* **Exercise details**
The entries are to be given back verbatim; no picture is to be copied.

====== Task inputs ======

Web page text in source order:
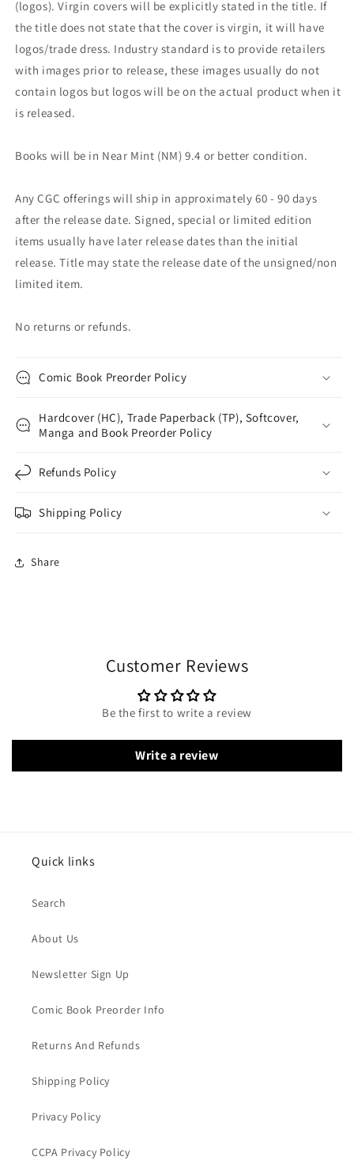
(logos). Virgin covers will be explicitly stated in the title. If
the title does not state that the cover is virgin, it will have
logos/trade dress. Industry standard is to provide retailers
with images prior to release, these images usually do not
contain logos but logos will be on the actual product when it
is released.
Books will be in Near Mint (NM) 9.4 or better condition.
Any CGC offerings will ship in approximately 60 - 90 days
after the release date. Signed, special or limited edition
items usually have later release dates than the initial
release. Title may state the release date of the unsigned/non
limited item.
No returns or refunds.
Comic Book Preorder Policy
Hardcover (HC), Trade Paperback (TP), Softcover,
Manga and Book Preorder Policy
Refunds Policy
Shipping Policy
Share
Customer Reviews
Be the first to write a review
Write a review
Quick links
Search
About Us
Newsletter Sign Up
Comic Book Preorder Info
Returns And Refunds
Shipping Policy
Privacy Policy
CCPA Privacy Policy
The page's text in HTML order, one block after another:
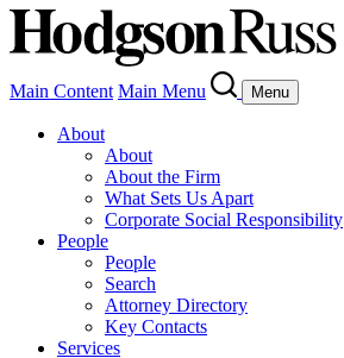
Main Content Main Menu Menu
About
About
About the Firm
What Sets Us Apart
Corporate Social Responsibility
People
People
Search
Attorney Directory
Key Contacts
Services
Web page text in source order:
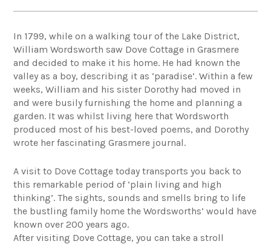
In 1799, while on a walking tour of the Lake District,
William Wordsworth saw Dove Cottage in Grasmere
and decided to make it his home. He had known the
valley as a boy, describing it as ‘paradise’. Within a few
weeks, William and his sister Dorothy had moved in
and were busily furnishing the home and planning a
garden. It was whilst living here that Wordsworth
produced most of his best-loved poems, and Dorothy
wrote her fascinating Grasmere journal.
A visit to Dove Cottage today transports you back to
this remarkable period of ‘plain living and high
thinking’. The sights, sounds and smells bring to life
the bustling family home the Wordsworths’ would have
known over 200 years ago.
After visiting Dove Cottage, you can take a stroll
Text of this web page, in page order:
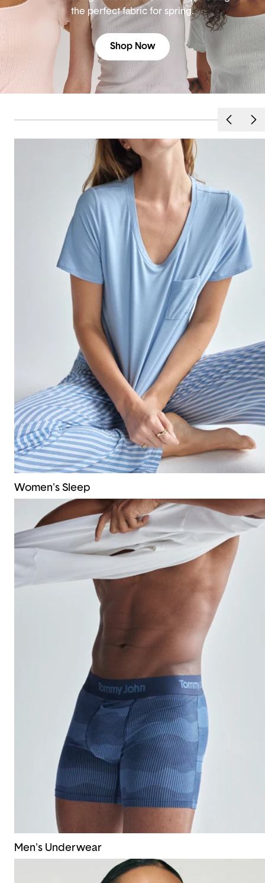
the perfect fabric for spring.
Shop Now
Women's Sleep
Men's Underwear
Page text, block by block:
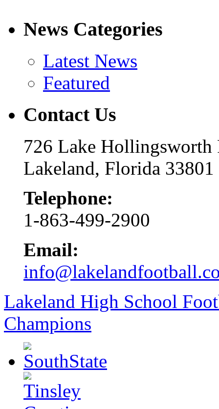
News Categories
Latest News
Featured
Contact Us
726 Lake Hollingsworth
Lakeland, Florida 33801
Telephone:
1-863-499-2900
Email:
Lakeland High School
Champions
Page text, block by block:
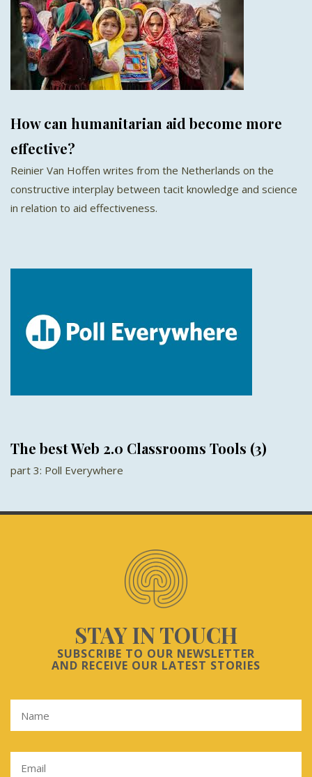
How can humanitarian aid become more
effective?
Reinier Van Hoffen writes from the Netherlands on the
constructive interplay between tacit knowledge and science
in relation to aid effectiveness.
The best Web 2.0 Classrooms Tools (3)
part 3: Poll Everywhere
STAY IN TOUCH
SUBSCRIBE TO OUR NEWSLETTER
AND RECEIVE OUR LATEST STORIES
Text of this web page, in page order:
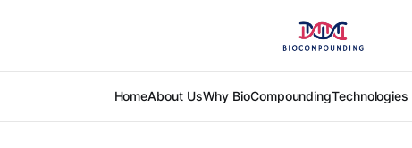
HomeAbout UsWhy BioCompoundingTechnologies
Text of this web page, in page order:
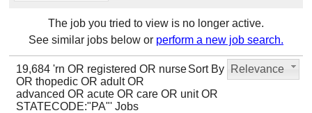
The job you tried to view is no longer active.
See similar jobs below or perform a new job search.
Sort By Relevance
19,684 'rn OR registered OR nurse
OR thopedic OR adult OR
advanced OR acute OR care OR unit OR
STATECODE:"PA"' Jobs
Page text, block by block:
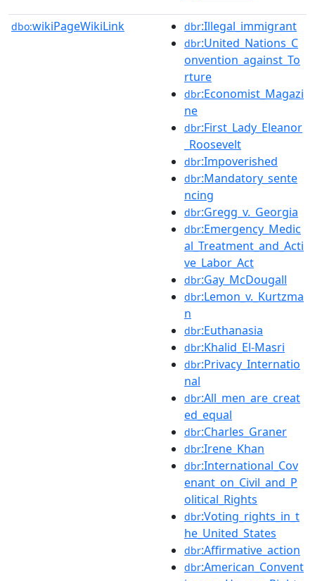
dbo:wikiPageWikiLink dbr:Illegal_immigrant
dbr:United_Nations_C
onvention_against_To
rture
dbr:Economist_Magazi
ne
dbr:First_Lady_Eleanor
_Roosevelt
dbr:Impoverished
dbr:Mandatory_sente
ncing
dbr:Gregg_v._Georgia
dbr:Emergency_Medic
al_Treatment_and_Acti
ve_Labor_Act
dbr:Gay_McDougall
dbr:Lemon_v._Kurtzma
n
dbr:Euthanasia
dbr:Khalid_El-Masri
dbr:Privacy_Internatio
nal
dbr:All_men_are_creat
ed_equal
dbr:Charles_Graner
dbr:Irene_Khan
dbr:International_Cov
enant_on_Civil_and_P
olitical_Rights
dbr:Voting_rights_in_t
he_United_States
dbr:Affirmative_action
dbr:American_Convent
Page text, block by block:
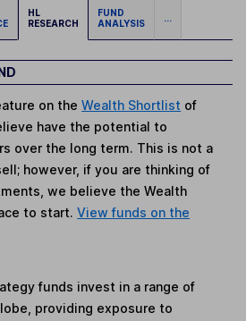
HL
RESEARCH
FUND
ANALYSIS
...
on theWealth Shortlist of
have the potential to
over the long term. This is not a
however, if you are thinking of
we believe the Wealth
to start.View funds on the
funds invest in a range of
providing exposure to
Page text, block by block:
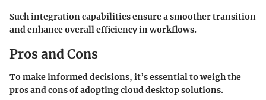
Such integration capabilities ensure a smoother transition
and enhance overall efficiency in workflows.
Pros and Cons
To make informed decisions, it’s essential to weigh the
pros and cons of adopting cloud desktop solutions.
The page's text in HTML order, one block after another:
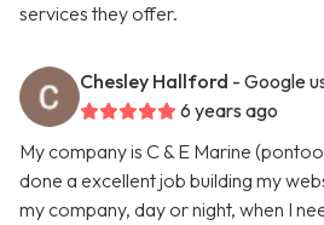
services they offer.
Chesley Hallford - Google
6 years ago
My company is C & E Marine
done a excellent job building my
my company, day or night, when I
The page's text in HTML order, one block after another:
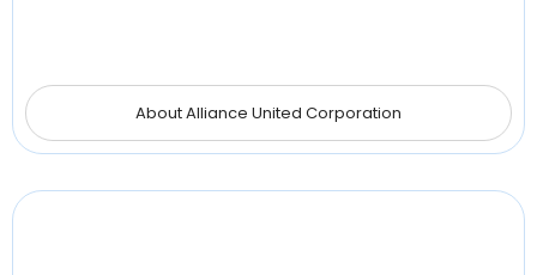
About Alliance United Corporation
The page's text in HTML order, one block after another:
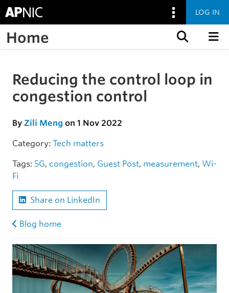
LOG IN
Home
Skip to the article
Reducing the control loop in
congestion control
By Zili Meng on 1 Nov 2022
Category: Tech matters
Tags: 5G, congestion, Guest Post, measurement, Wi-
Fi
Share on LinkedIn
Blog home
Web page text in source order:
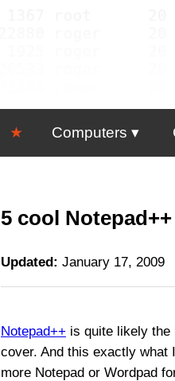
★ Computers
5 cool
Updated: January 17, 2009
Notepad++ is quite likely the
cover. And this exactly what
more Notepad or Wordpad
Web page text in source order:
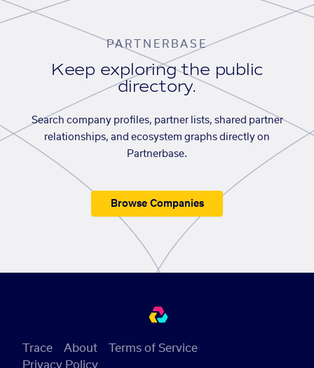
PARTNERBASE
Keep exploring the public
directory.
Search company profiles, partner lists, shared partner
relationships, and ecosystem graphs directly on
Partnerbase.
Browse Companies
Trace About
Terms of Service
Privacy Policy
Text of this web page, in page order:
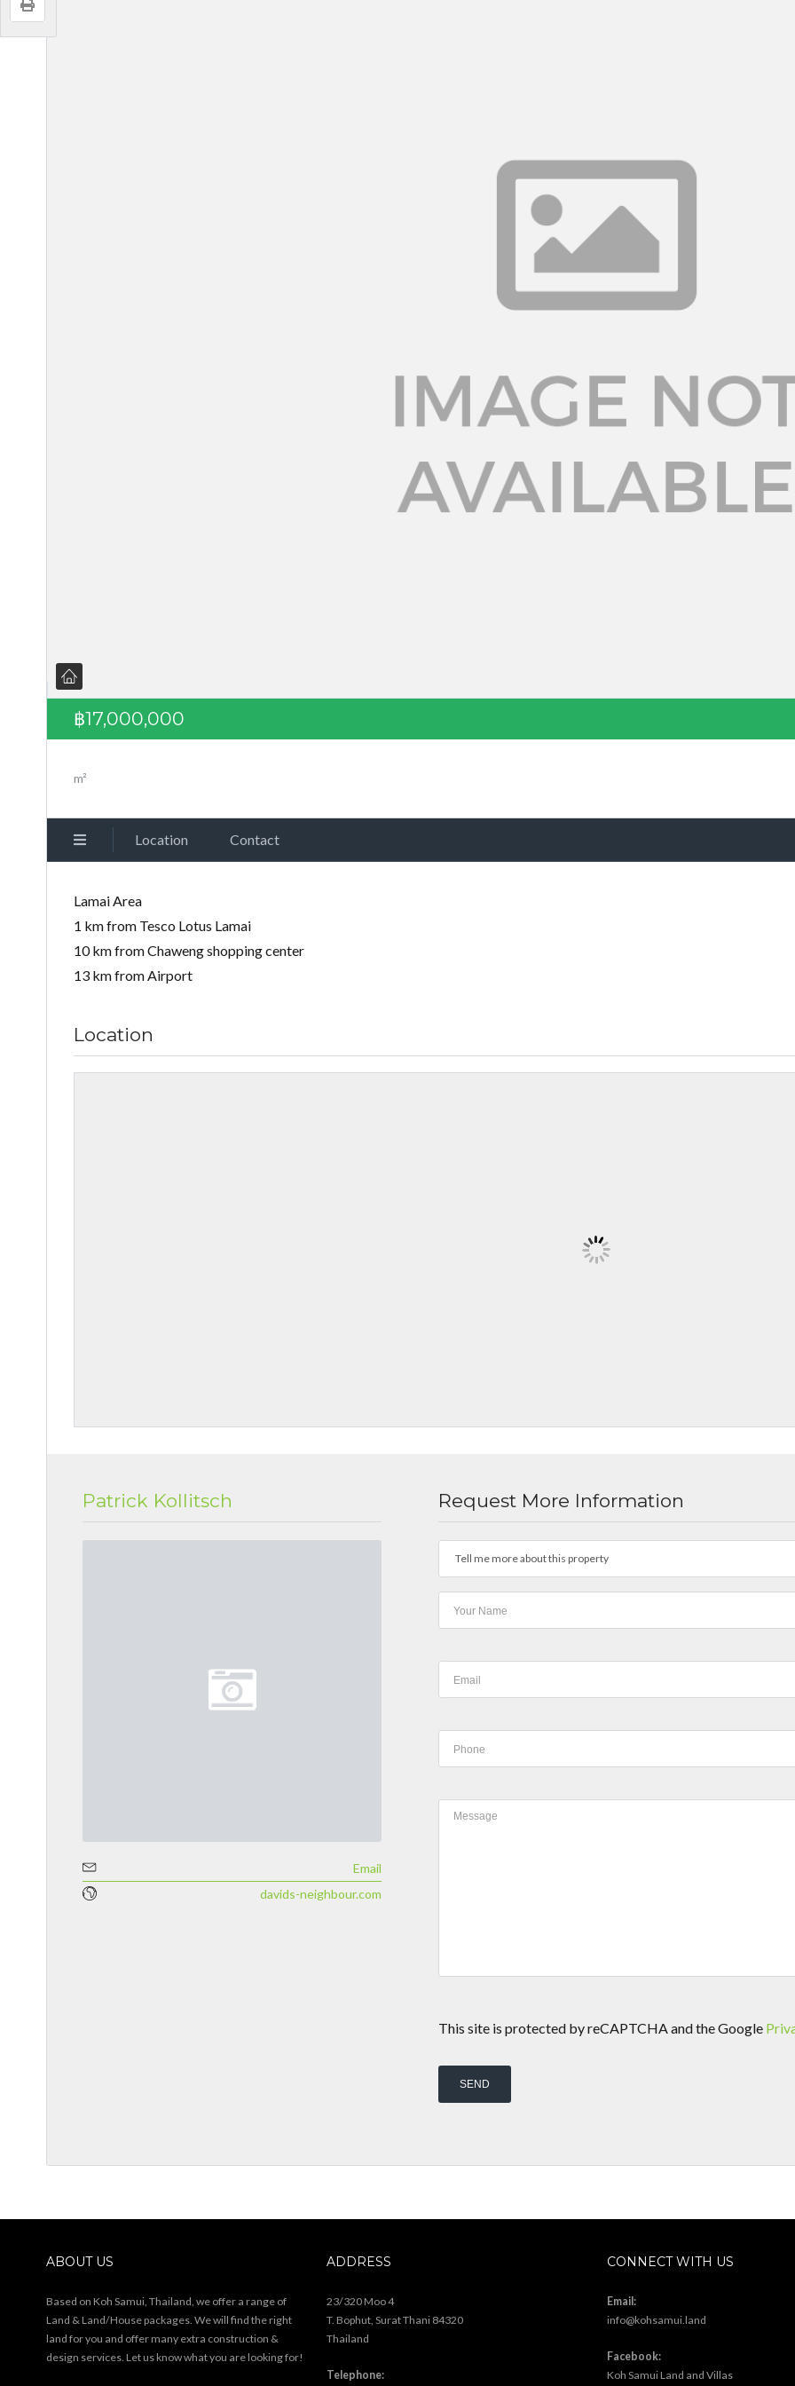
account,it takes less than a minute.
Username
Lost your password?
฿17,000,000
m²
Location Contact
Lamai Area
1 km from Tesco Lotus Lamai
10 km from Chaweng shopping center
13 km from Airport
Location
Patrick Kollitsch
Email
davids-neighbour.com
Request More Information
Tell me more about this property
This site is protected by reCAPTCHA and the Google
ABOUT US
Based on Koh Samui, Thailand, we offer a range of
Land & Land/House packages. We will find the right
land for you and offer many extra construction &
design services. Let us know what you are looking for!
ADDRESS
23/320 Moo 4
T. Bophut, Surat Thani 84320
Thailand
Telephone:
CONNECT WITH US
Email:
info@kohsamui.land
Facebook:
Koh Samui Land and Villas
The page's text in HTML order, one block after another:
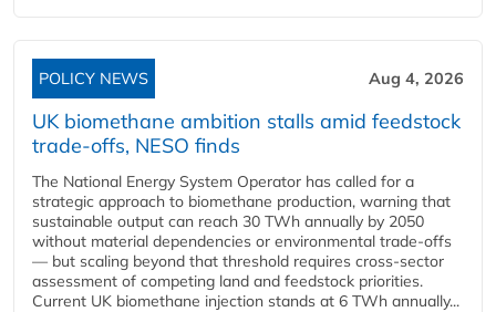
POLICY NEWS Aug 4, 2026
UK biomethane ambition stalls amid feedstock
trade-offs, NESO finds
The National Energy System Operator has called for a
strategic approach to biomethane production, warning that
sustainable output can reach 30 TWh annually by 2050
without material dependencies or environmental trade-offs
— but scaling beyond that threshold requires cross-sector
assessment of competing land and feedstock priorities.
Current UK biomethane injection stands at 6 TWh annually...
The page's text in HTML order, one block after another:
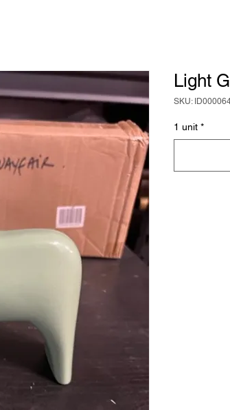
Light
SKU:
1 unit *
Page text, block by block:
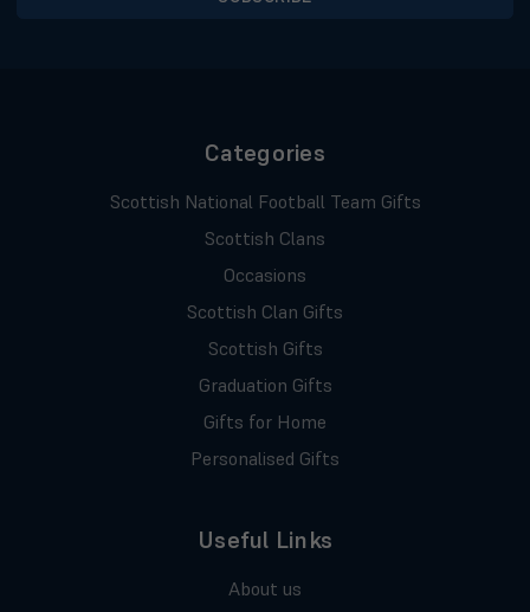
Categories
Scottish National Football Team Gifts
Scottish Clans
Occasions
Scottish Clan Gifts
Scottish Gifts
Graduation Gifts
Gifts for Home
Personalised Gifts
Useful Links
About us
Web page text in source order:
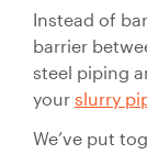
Positioners
& Controls
Strainers
Instead of
barrier
steel piping
your slurry
We’ve put
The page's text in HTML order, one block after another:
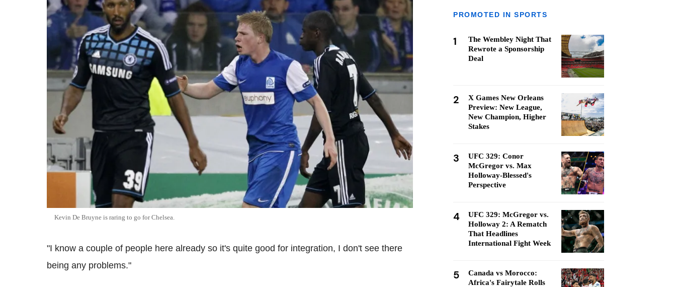
Kevin De Bruyne is raring to go for Chelsea.
"I know a couple of people here already so it's quite good for integration, I don't see there
being any problems."
PROMOTED IN SPORTS
1
The Wembley Night That
Rewrote a Sponsorship
Deal
2
X Games New Orleans
Preview: New League,
New Champion, Higher
Stakes
3
UFC 329: Conor
McGregor vs. Max
Holloway-Blessed's
Perspective
4
UFC 329: McGregor vs.
Holloway 2: A Rematch
That Headlines
International Fight Week
5
Canada vs Morocco:
Africa's Fairytale Rolls
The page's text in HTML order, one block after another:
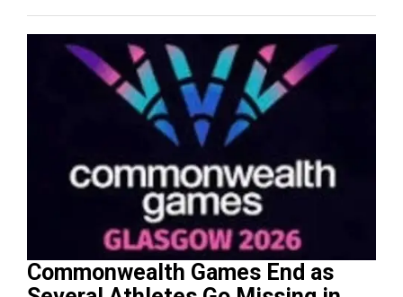
Commonwealth Games End as
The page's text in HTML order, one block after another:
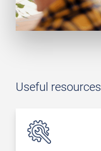
Useful resources
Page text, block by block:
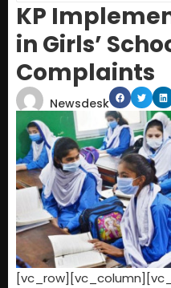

======

* **Task answer**
Web page text in source order:
(logos). Virgin covers will be explicitly stated in the title. If
the title does not state that the cover is virgin, it will have
logos/trade dress. Industry standard is to provide retailers
with images prior to release, these images usually do not
contain logos but logos will be on the actual product when it
is released.
Books will be in Near Mint (NM) 9.4 or better condition.
Any CGC offerings will ship in approximately 60 - 90 days
after the release date. Signed, special or limited edition
items usually have later release dates than the initial
release. Title may state the release date of the unsigned/non
limited item.
No returns or refunds.
Comic Book Preorder Policy
Hardcover (HC), Trade Paperback (TP), Softcover,
Manga and Book Preorder Policy
Refunds Policy
Shipping Policy
Share
Customer Reviews
Be the first to write a review
Write a review
Quick links
Search
About Us
Newsletter Sign Up
Comic Book Preorder Info
Returns And Refunds
Shipping Policy
Privacy Policy
CCPA Privacy Policy
The page's text in HTML order, one block after another:
Main Content Main Menu Menu
About
About
About the Firm
What Sets Us Apart
Corporate Social Responsibility
People
People
Search
Attorney Directory
Key Contacts
Services
Web page text in source order:
In 1799, while on a walking tour of the Lake District,
William Wordsworth saw Dove Cottage in Grasmere
and decided to make it his home. He had known the
valley as a boy, describing it as ‘paradise’. Within a few
weeks, William and his sister Dorothy had moved in
and were busily furnishing the home and planning a
garden. It was whilst living here that Wordsworth
produced most of his best-loved poems, and Dorothy
wrote her fascinating Grasmere journal.
A visit to Dove Cottage today transports you back to
this remarkable period of ‘plain living and high
thinking’. The sights, sounds and smells bring to life
the bustling family home the Wordsworths’ would have
known over 200 years ago.
After visiting Dove Cottage, you can take a stroll
Text of this web page, in page order:
the perfect fabric for spring.
Shop Now
Women's Sleep
Men's Underwear
Page text, block by block:
News Categories
Latest News
Featured
Contact Us
726 Lake Hollingsworth
Lakeland, Florida 33801
Telephone:
1-863-499-2900
Email:
Lakeland High School
Champions
Page text, block by block:
How can humanitarian aid become more
effective?
Reinier Van Hoffen writes from the Netherlands on the
constructive interplay between tacit knowledge and science
in relation to aid effectiveness.
The best Web 2.0 Classrooms Tools (3)
part 3: Poll Everywhere
STAY IN TOUCH
SUBSCRIBE TO OUR NEWSLETTER
AND RECEIVE OUR LATEST STORIES
Text of this web page, in page order:
HomeAbout UsWhy BioCompoundingTechnologies
Text of this web page, in page order:
The job you tried to view is no longer active.
See similar jobs below or perform a new job search.
Sort By Relevance
19,684 'rn OR registered OR nurse
OR thopedic OR adult OR
advanced OR acute OR care OR unit OR
STATECODE:"PA"' Jobs
Page text, block by block:
dbo:wikiPageWikiLink dbr:Illegal_immigrant
dbr:United_Nations_C
onvention_against_To
rture
dbr:Economist_Magazi
ne
dbr:First_Lady_Eleanor
_Roosevelt
dbr:Impoverished
dbr:Mandatory_sente
ncing
dbr:Gregg_v._Georgia
dbr:Emergency_Medic
al_Treatment_and_Acti
ve_Labor_Act
dbr:Gay_McDougall
dbr:Lemon_v._Kurtzma
n
dbr:Euthanasia
dbr:Khalid_El-Masri
dbr:Privacy_Internatio
nal
dbr:All_men_are_creat
ed_equal
dbr:Charles_Graner
dbr:Irene_Khan
dbr:International_Cov
enant_on_Civil_and_P
olitical_Rights
dbr:Voting_rights_in_t
he_United_States
dbr:Affirmative_action
dbr:American_Convent
Page text, block by block:
HL
RESEARCH
FUND
ANALYSIS
...
on theWealth Shortlist of
have the potential to
over the long term. This is not a
however, if you are thinking of
we believe the Wealth
to start.View funds on the
funds invest in a range of
providing exposure to
Page text, block by block:
Such integration capabilities ensure a smoother transition
and enhance overall efficiency in workflows.
Pros and Cons
To make informed decisions, it’s essential to weigh the
pros and cons of adopting cloud desktop solutions.
The page's text in HTML order, one block after another:
services they offer.
Chesley Hallford - Google
6 years ago
My company is C & E Marine
done a excellent job building my
my company, day or night, when I
The page's text in HTML order, one block after another:
About Alliance United Corporation
The page's text in HTML order, one block after another:
LOG IN
Home
Skip to the article
Reducing the control loop in
congestion control
By Zili Meng on 1 Nov 2022
Category: Tech matters
Tags: 5G, congestion, Guest Post, measurement, Wi-
Fi
Share on LinkedIn
Blog home
Web page text in source order:
★ Computers
5 cool
Updated: January 17, 2009
Notepad++ is quite likely the
cover. And this exactly what
more Notepad or Wordpad
Web page text in source order:
PARTNERBASE
Keep exploring the public
directory.
Search company profiles, partner lists, shared partner
relationships, and ecosystem graphs directly on
Partnerbase.
Browse Companies
Trace About
Terms of Service
Privacy Policy
Text of this web page, in page order:
account,it takes less than a minute.
Username
Lost your password?
฿17,000,000
m²
Location Contact
Lamai Area
1 km from Tesco Lotus Lamai
10 km from Chaweng shopping center
13 km from Airport
Location
Patrick Kollitsch
Email
davids-neighbour.com
Request More Information
Tell me more about this property
This site is protected by reCAPTCHA and the Google
ABOUT US
Based on Koh Samui, Thailand, we offer a range of
Land & Land/House packages. We will find the right
land for you and offer many extra construction &
design services. Let us know what you are looking for!
ADDRESS
23/320 Moo 4
T. Bophut, Surat Thani 84320
Thailand
Telephone:
CONNECT WITH US
Email:
info@kohsamui.land
Facebook:
Koh Samui Land and Villas
The page's text in HTML order, one block after another:
POLICY NEWS Aug 4, 2026
UK biomethane ambition stalls amid feedstock
trade-offs, NESO finds
The National Energy System Operator has called for a
strategic approach to biomethane production, warning that
sustainable output can reach 30 TWh annually by 2050
without material dependencies or environmental trade-offs
— but scaling beyond that threshold requires cross-sector
assessment of competing land and feedstock priorities.
Current UK biomethane injection stands at 6 TWh annually...
The page's text in HTML order, one block after another:
Light
SKU:
1 unit *
Page text, block by block:
Categories
Scottish National Football Team Gifts
Scottish Clans
Occasions
Scottish Clan Gifts
Scottish Gifts
Graduation Gifts
Gifts for Home
Personalised Gifts
Useful Links
About us
Web page text in source order:
Positioners
& Controls
Strainers
Instead of
barrier
steel piping
your slurry
We’ve put
The page's text in HTML order, one block after another:
Kevin De Bruyne is raring to go for Chelsea.
"I know a couple of people here already so it's quite good for integration, I don't see there
being any problems."
PROMOTED IN SPORTS
1
The Wembley Night That
Rewrote a Sponsorship
Deal
2
X Games New Orleans
Preview: New League,
New Champion, Higher
Stakes
3
UFC 329: Conor
McGregor vs. Max
Holloway-Blessed's
Perspective
4
UFC 329: McGregor vs.
Holloway 2: A Rematch
That Headlines
International Fight Week
5
Canada vs Morocco:
Africa's Fairytale Rolls
The page's text in HTML order, one block after another:
Commonwealth Games End as
The page's text in HTML order, one block after another:
Useful resources
Page text, block by block:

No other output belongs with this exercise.